- [What you have to do] Print exactly the lines from the one containing "Text of this" through the last line of the records below, both included, and nothing else; omit any pictures.
Task inputs: Begin
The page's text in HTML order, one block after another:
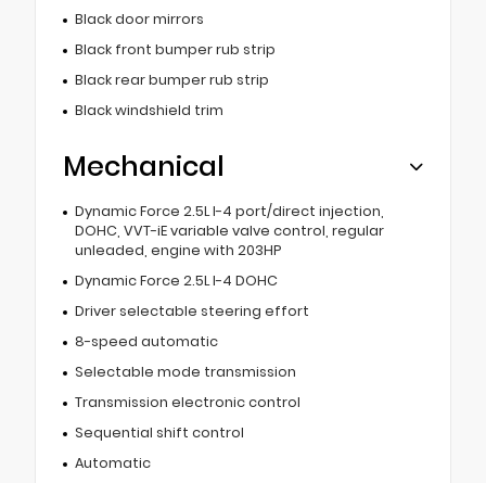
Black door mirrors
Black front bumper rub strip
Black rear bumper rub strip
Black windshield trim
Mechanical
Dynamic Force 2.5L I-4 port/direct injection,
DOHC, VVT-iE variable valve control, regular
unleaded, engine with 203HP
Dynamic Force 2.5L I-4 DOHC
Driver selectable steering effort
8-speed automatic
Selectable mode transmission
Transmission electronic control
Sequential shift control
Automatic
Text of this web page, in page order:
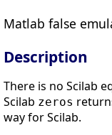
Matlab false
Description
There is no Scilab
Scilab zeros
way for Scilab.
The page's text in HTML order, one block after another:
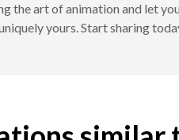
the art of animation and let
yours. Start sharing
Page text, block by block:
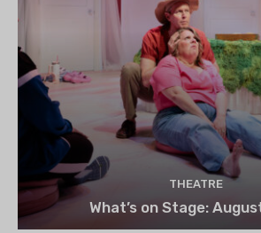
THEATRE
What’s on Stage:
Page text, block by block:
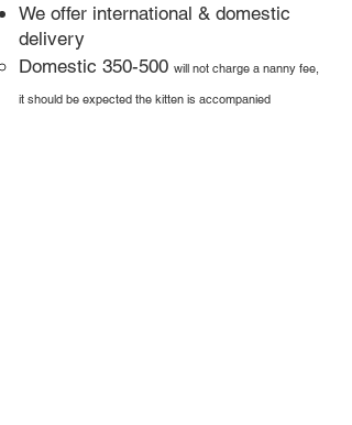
Task inputs: End
- [Result of this task]
Text of this web page, in page order:
Matlab false
Description
There is no Scilab
Scilab zeros
way for Scilab.
The page's text in HTML order, one block after another:
the art of animation and let
yours. Start sharing
Page text, block by block:
THEATRE
What’s on Stage:
Page text, block by block:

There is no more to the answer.